→ **EXERCISE OBJECTIVE**
All lines below must be repeated exactly, with the pictures omitted.

-------- INPUT RECORDS --------

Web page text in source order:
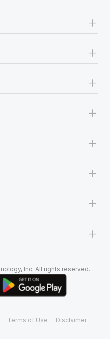
+
+
+
+
+
+
+
+
Inc. All rights reserved.
Terms of Use Disclaimer
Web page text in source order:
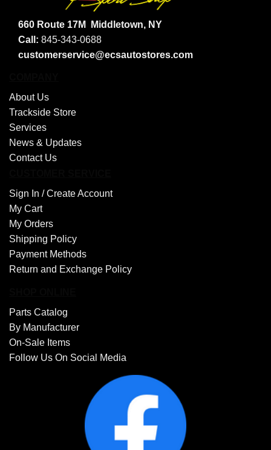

--------

→ **RESPONSE**
Web page text in source order:
+
+
+
+
+
+
+
+
Inc. All rights reserved.
Terms of Use Disclaimer
Web page text in source order:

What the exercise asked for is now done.